The Tenth Circuit has pointed out that the Supreme Court's decisions in Twombly and Erickson gave rise to a new standard of review for § 1915(e)(2)(B)(ii) dismissals. See Kay v. Bemis, 500 F.3d 1214, 1218 (10th Cir. 2007) (citations omitted); see also Smith v. United States, 561 F.3d 1090, 1098 (10th Cir. 2009). As a result, courts “look to the specific allegations in the complaint to determine whether they plausibly support a legal claim for relief.” Kay, 500 F.3d at 1218 (citation omitted). Under this new standard, “a plaintiff must ‘nudge his claims across the line from conceivable to plausible.'” Smith, 561 F.3d at 1098 (citation omitted). “Plausible” in this context does not mean “likely to be true,” but rather refers “to the scope of the allegations in a complaint: if they are so general that they encompass a wide swath of conduct, much of it innocent,” then the plaintiff has not “nudged [his] claims across the line from conceivable to plausible.” Robbins v. Oklahoma, 519 F.3d 1242, 1247 (10th Cir. 2008) (citing Twombly, 127 S.Ct. at 1974).

III. DISCUSSION

Plaintiff alleges malicious prosecution, violations of equal protection and due process, false imprisonment, judicial misconduct, and illegal search and seizure. Plaintiff makes bald conclusions that: charges were filed without probable cause; a request for a bond reduction was denied without good cause; a preliminary hearing was based on perjured testimony; Detective Szewc fabricated her affidavit for a warrant application; Marrissa Sterling-Fagan maliciously gave false testimony at trial and over the phone with Detective Szewc; and Plaintiff was illegally seized and arrested without probable cause. Plaintiff provides no factual support for these allegations.

A. False Imprisonment

Plaintiff asserts a claim for false imprisonment. “To determine whether a claim is for malicious prosecution or false imprisonment, the Tenth Circuit looks to whether the alleged detention occurred before or after the institution of legal process.” McIntyre v.

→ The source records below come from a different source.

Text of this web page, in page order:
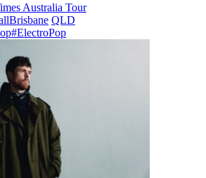
Australia Tour
Brisbane QLD
#ElectroPop
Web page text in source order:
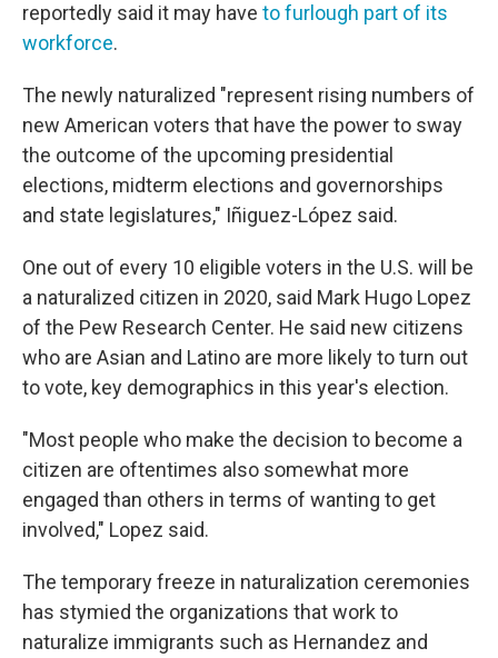
reportedly said it may have to furlough part of its
workforce.
The newly naturalized "represent rising numbers of
new American voters that have the power to sway
the outcome of the upcoming presidential
elections, midterm elections and governorships
and state legislatures," Iñiguez-López said.
One out of every 10 eligible voters in the U.S. will be
a naturalized citizen in 2020, said Mark Hugo Lopez
of the Pew Research Center. He said new citizens
who are Asian and Latino are more likely to turn out
to vote, key demographics in this year's election.
"Most people who make the decision to become a
citizen are oftentimes also somewhat more
engaged than others in terms of wanting to get
involved," Lopez said.
The temporary freeze in naturalization ceremonies
has stymied the organizations that work to
naturalize immigrants such as Hernandez and
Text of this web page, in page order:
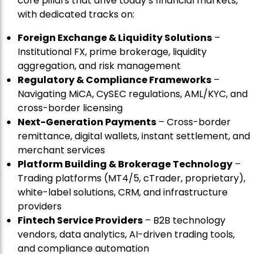
with dedicated tracks on:
Foreign Exchange & Liquidity Solutions –
Institutional FX, prime brokerage, liquidity
aggregation, and risk management
Regulatory & Compliance Frameworks –
Navigating MiCA, CySEC regulations, AML/KYC, and
cross-border licensing
Next-Generation Payments – Cross-border
remittance, digital wallets, instant settlement, and
merchant services
Platform Building & Brokerage Technology –
Trading platforms (MT4/5, cTrader, proprietary),
white-label solutions, CRM, and infrastructure
providers
Fintech Service Providers – B2B technology
vendors, data analytics, AI-driven trading tools,
and compliance automation
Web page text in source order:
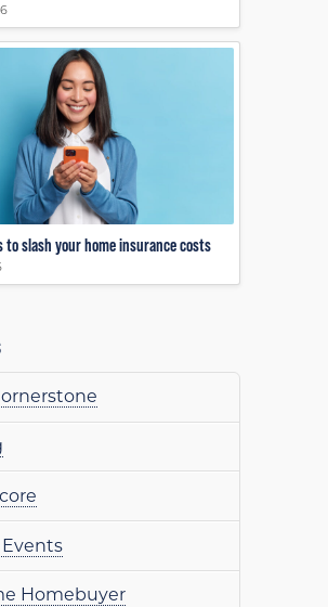
to slash your home insurance costs
Homebuyer
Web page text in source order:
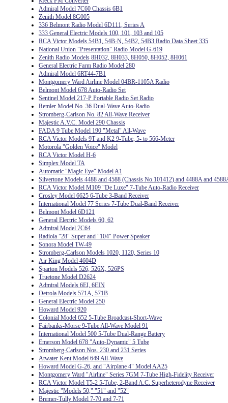
Admiral Model 7C60 Chassis 6B1
Zenith Model 8G005
336 Belmont Radio Model 6D111, Series A
333 General Electric Models 100, 101, 103 and 105
RCA Victor Models 54B1, 54B-N, 54B2, 54B3 Radio Data Sheet 335
National Union "Presentation" Radio Model G-619
Zenith Radio Models 8H032, 8H033, 8H050, 8H052, 8H061
General Electric Farm Radio Model 280
Admiral Model 6RT44-7B1
Montgomery Ward Airline Model 04BR-1105A Radio
Belmont Model 678 Auto-Radio Set
Sentinel Model 217-P Portable Radio Set Radio
Remler Model No. 36 Dual-Wave Auto-Radio
Stromberg-Carlson No. 82 All-Wave Receiver
Majestic A.V.C. Model 290 Chassis
FADA 9 Tube Model 190 "Metal" All-Wave
RCA Victor Models 9T and K2 9-Tube, 5- to 566-Meter
Motorola "Golden Voice" Model
RCA Victor Model H-6
Simplex Model TA
Automatic "Magic Eye" Model A1
Silvertone Models 4488 and 4588 (Chassis No.101412) and 4488A and
RCA Victor Model M109 "De Luxe" 7-Tube Auto-Radio Receiver
Crosley Model 6625 6-Tube 3-Band Receiver
International Model 77 Series 7-Tube Dual-Band Receiver
Belmont Model 6D121
General Electric Models 60, 62
Admiral Model 7C64
Radiola "28" Super and "104" Power Speaker
Sonora Model TW-49
Stromberg-Carlson Models 1020, 1120, Series 10
Air King Model 4604D
Sparton Models 526, 526X, 526PS
Truetone Model D2624
Admiral Models 6EI, 6EIN
Detrola Models 571A, 571B
General Electric Model 250
Howard Model 920
Colonial Model 652 5-Tube Broadcast-Short-Wave
Fairbanks-Morse 9-Tube All-Wave Model 91
International Model 500 5-Tube Dual-Range Battery
Emerson Model 678 "Auto-Dynamic" 5 Tube
Stromberg-Carlson Nos. 230 and 231 Series
Atwater Kent Model 649 All-Wave
Howard Model G-26, and "Airplane 4" Model AA25
Montgomery Ward "Airline" Series 7GM 7-Tube High-Fidelity Receiver
RCA Victor Model T5-2 5-Tube, 2-Band A.C. Superheterodyne Receiver
Majestic "Models 50," "51" and "52"
Bremer-Tully Model 7-70 and 7-71
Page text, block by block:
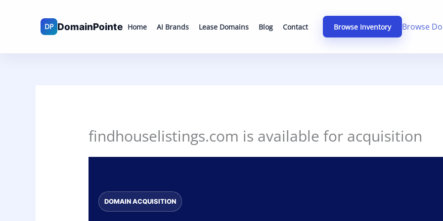
Home AI Brands Lease Domains Blog Contact Browse Inventory Browse
findhouselistings.com is available for acquisition
DOMAIN ACQUISITION

Unified Gov't of Wyandotte Cty. and Kansas City, Kansas, 2020 WL 1028303, at *7 (D. Kan. March 3, 2020) (citing Myers v. Koopman, 738 F.3d 1190, 1194 (10th Cir. 2013), as amended on denial of reh'g (Jan. 8, 2014)). “If plaintiff's detention occurred before he received legal process, he can assert a claim for false imprisonment.” Id. (citing see Wallace v. Kato, 549 U.S. 384, 389 (2007) (false imprisonment claim where defendants did not have warrant for plaintiff's arrest)).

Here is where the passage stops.